Numerous clinical trials are currently evaluating treatment options for coronavirus disease 2019 (COVID-19), a disease caused by severe acute respiratory syndrome coronavirus 2 (SARS-CoV-2). Under circumstances in which treatment and vaccination efficacy have not been established, especially in children, it is important that individuals maintain good hygiene, wash their hands, and wear face masks. Another notable factor that prevents such viral infections is enhanced immunity; only robust immunity can overcome any virus and ensure an individual’s continued health. Immunonutrition, a method of therapy that provides specific nutrients that benefit the immune system and other bodily functions, is a novel method of increasing one’s immunity [1].
The role of optimal nutrition in managing COVID-19 infection cannot be underestimated. Several nutritional therapies are currently in trial or clinical use to reduce the mortality associated with acute respiratory disease in patients with COVID-19. An optimally functioning immune system is closely linked to an adequate micronutrient supply. Severe deficiencies of these micronutrients impair the immune response and increase one’s vulnerability to infections [2]. Vitamins, even in small amounts, enable cell metabolism, which is essential for an individual’s growth and maintenance. Vitamins protect the body against various respiratory viral infections. Vitamin A reduces the production of proinflammatory cytokines such as tumor necrosis factor (TNF)-alpha and interleukin (IL)-6, whose secretions increase during viral infections [3]. Vitamin C also enhances antiviral and virucidal activities and interferon production and acts as an effector in the innate and adaptive immune systems. Since its first synthesis in 1933, vitamin C has been widely used as an adjuvant treatment for respiratory infections [4]. Similarly, vitamin D promotes monocyte differentiation into macrophages, which destroy respiratory viral pathogens; its metabolites also act upon respiratory viruses by regulating the formation of certain antimicrobial proteins [5]. Here we discuss the roles of vitamins in immunonutrition during the ongoing COVID-19 pandemic.

Vitamin A

Retinoic acid and carotenoids heighten T-cell function, thereby enhancing the adaptive immune response in cases of invasion by external pathogens such as SARS-CoV-2 and act as antioxidants to decrease the production of reactive oxygen species. Moreover, retinoids stimulate the secretion of macrophage-induced IL-1 and IL receptor antagonists in the alveoli by pulmonary neutrophils. This role of vitamin A prevents the progression of the pathogenesis that leads to acute respiratory distress syndrome, a detrimental complication seen in COVID-19 patients [3].

Vitamin B

Vitamin B acts synergistically with ascorbic acid to reduce anaerobic respiration and oxidative stress.
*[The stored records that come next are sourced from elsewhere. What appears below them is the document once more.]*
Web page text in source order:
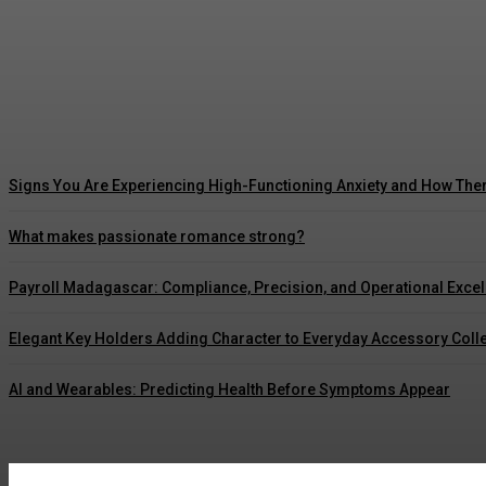
Signs You Are Experiencing High-Functioning Anxiety and How
What makes passionate romance strong?
Payroll Madagascar: Compliance, Precision, and Operational
Elegant Key Holders Adding Character to Everyday Accessory
AI and Wearables: Predicting Health Before Symptoms Appear
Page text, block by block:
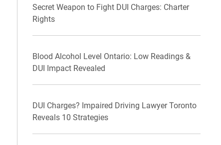
Secret Weapon to Fight DUI Charges: Charter
Rights
Blood Alcohol Level Ontario: Low Readings &
DUI Impact Revealed
DUI Charges? Impaired Driving Lawyer Toronto
Reveals 10 Strategies
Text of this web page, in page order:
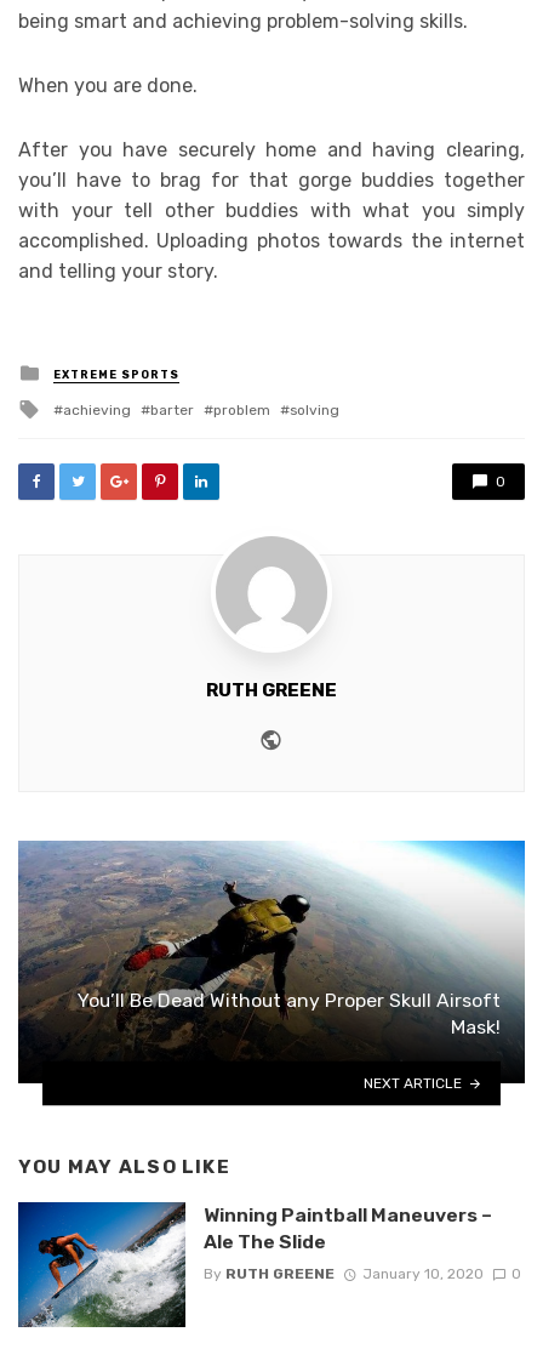
being smart and achieving problem-solving skills.
When you are done.
After you have securely home and having clearing,
you’ll have to brag for that gorge buddies together
with your tell other buddies with what you simply
accomplished. Uploading photos towards the internet
and telling your story.
Posted
in
EXTREME SPORTS
Tagged
achieving barter problem solving
0
RUTH GREENE
You’ll Be Dead Without any Proper Skull Airsoft
Mask!
NEXT ARTICLE
YOU MAY ALSO LIKE
Winning Paintball Maneuvers –
Ale The Slide
By RUTH GREENE January 10, 2020 0
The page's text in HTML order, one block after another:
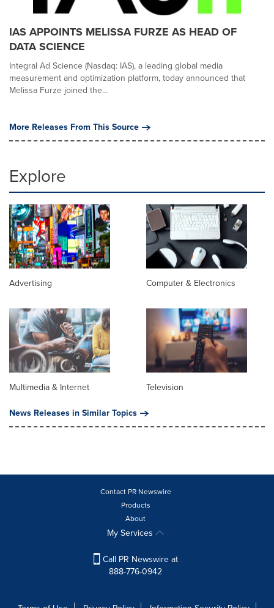
IAS APPOINTS MELISSA FURZE AS HEAD OF
DATA SCIENCE
Integral Ad Science (Nasdaq: IAS), a leading global media
measurement and optimization platform, today announced that
Melissa Furze joined the...
More Releases From This Source
Explore
Advertising Computer & Electronics
Multimedia & Internet
Television
News Releases in Similar Topics
Contact PR Newswire
Products
About
My Services
Call PR Newswire at
888-776-0942
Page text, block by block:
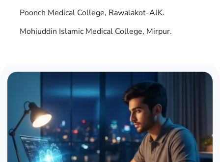
Poonch Medical College, Rawalakot-AJK.
Mohiuddin Islamic Medical College, Mirpur.
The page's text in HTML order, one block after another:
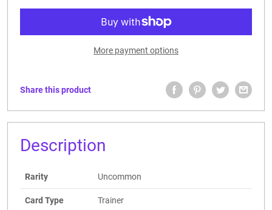
More payment options
Share this product
Description
Rarity Uncommon
Card Type Trainer
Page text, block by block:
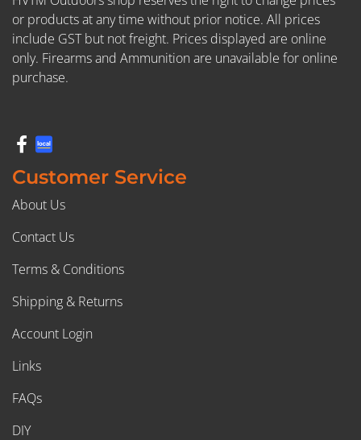
or products at any time without prior notice. All prices
include GST but not freight. Prices displayed are online
only. Firearms and Ammunition are unavailable for online
purchase.
Customer Service
About Us
Contact Us
Terms & Conditions
Shipping & Returns
Account Login
Links
FAQs
DIY
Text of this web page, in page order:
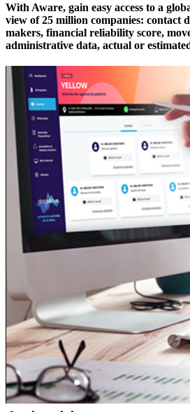
With Aware, gain easy access to a
view of 25 million companies: contact
makers, financial reliability score,
administrative data, actual or
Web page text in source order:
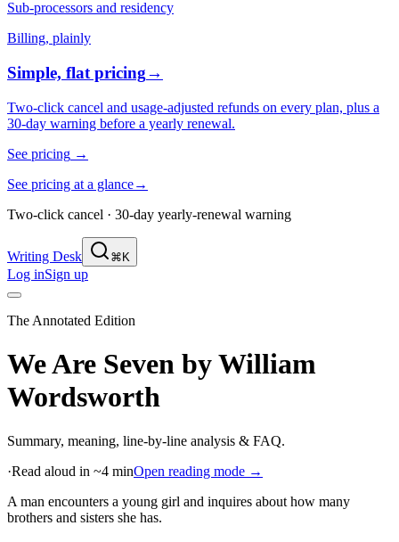
Sub-processors and residency
Billing, plainly
Simple, flat pricing→
Two-click cancel and usage-adjusted refunds on every plan, plus a
30-day warning before a yearly renewal.
See pricing →
See pricing at a glance→
Two-click cancel · 30-day yearly-renewal warning
Writing Desk ⌘K
Log inSign up
The Annotated Edition
We Are Seven byWilliam
Wordsworth
Summary, meaning, line-by-line analysis & FAQ.
·Read aloud in ~4 minOpen reading mode →
A man encounters a young girl and inquires about how many
brothers and sisters she has.
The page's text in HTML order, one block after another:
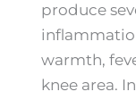
produce
warmth,
knee area.
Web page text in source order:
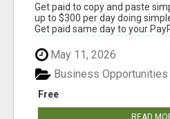
Get paid to copy and paste
up to $300 per day doing
Get paid same day to your
May 11, 2026
Free
Business Opportunities
READ
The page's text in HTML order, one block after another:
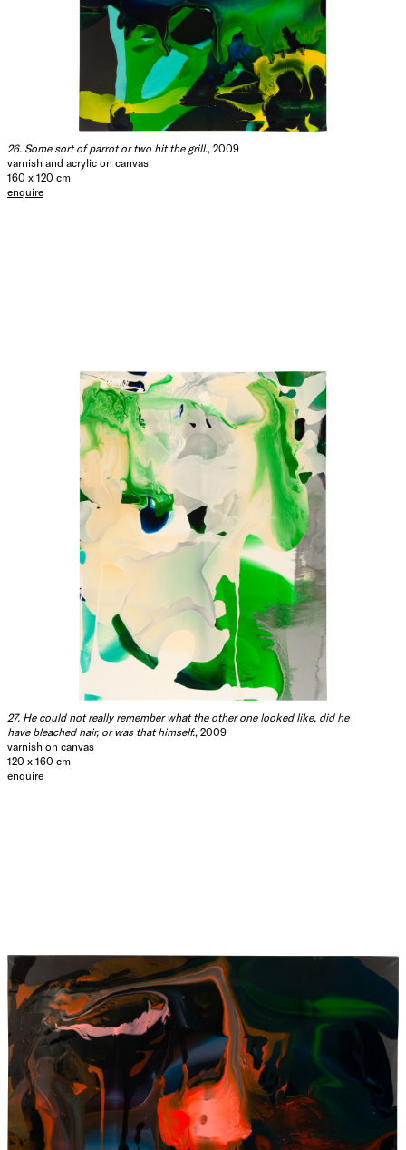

This combination may improve mortality and organ recovery in critically ill patients with septic shock through vasoactive effects, bacteriostatic actions, and immune cell mediation [3].

Vitamin C

Vitamin C inhibits the production of the inflammatory cytokines that influence the critical phase of COVID-19 infection, such as TNF, IL-1, IL-8, and intercellular adhesion molecule-1. By decreasing reactive oxidative species and inhibiting nuclear factor kappa B, it also hinders neutrophil extracellular trap formation. Moreover, it prevents the progression of oxidative injury to the pulmonary endothelium and suppresses inflammation in the lungs [4,6].

Vitamin D

SARS-CoV-2 enters host cells via the endosomal pathway through the angiotensin converting enzyme 2 (ACE2)–spike protein interaction, which triggers the endocytosis of viral particles via internalization with ACE2 [7]. Vitamin D binds the viral S1 spike protein to ACE2. Such interactions cause translocation of the virus and enzyme into the cell through endocytosis, thereby reducing ACE2 surface expression and possibly contributing to pulmonary disease progression. It also mediates the immune response to infective agents by enhancing regulatory T and Th2 cell functions and attenuating cytokine storm, presumably the key pathogenic mechanism of acute respiratory distress syndrome [5].
In a cross-sectional analytical study of children infected with COVID-19 aged 1 month to 13 years, a statistically significant increase in vitamin D deficiency was observed in COVID-19 patients and in those with high severity [8]. Maintaining a high vitamin D level may effectively manage COVID-19 infection and minimize its severity; however, further pediatric randomized controlled trials are necessary to confirm this hypothesis.

Vitamin E

In COVID-19 patients, the oxidant-antioxidant balance is severely altered, resulting in excessive lipid peroxidation and biological membrane failure. Diffuse alveolar damage, hyaline membrane formation, and pulmonary edema are the pathological outcomes exhibited in the most severely affected patients [9]. Vitamin E acts on the adaptive immune system to inhibit such series of processes caused by COVID-19, reducing its severity [9].
The World Health Organization recommends the following for feeding babies and young children during the COVID-19 outbreak: breastfeeding exclusively; providing fresh and unprocessed food; ensuring adequate consumption of water and healthy fats; limiting salt and sugar intake; and cooking at home [10].
Vitamins have effector mechanisms in the innate and adaptive immune systems; thus, they have a provable role in the prevention and treatment of COVID-19 infection. Based on copious evidence supporting immunonutrition, it is essential that individuals maintain a healthy diet containing well-balanced vitamins by consuming fresh animal- and plant-based foods.

Footnotes

Conflicts of interest

No potential conflict of interest relevant to this article was reported.

Funding

This work was supported the Soonchunhyang University Research Fund.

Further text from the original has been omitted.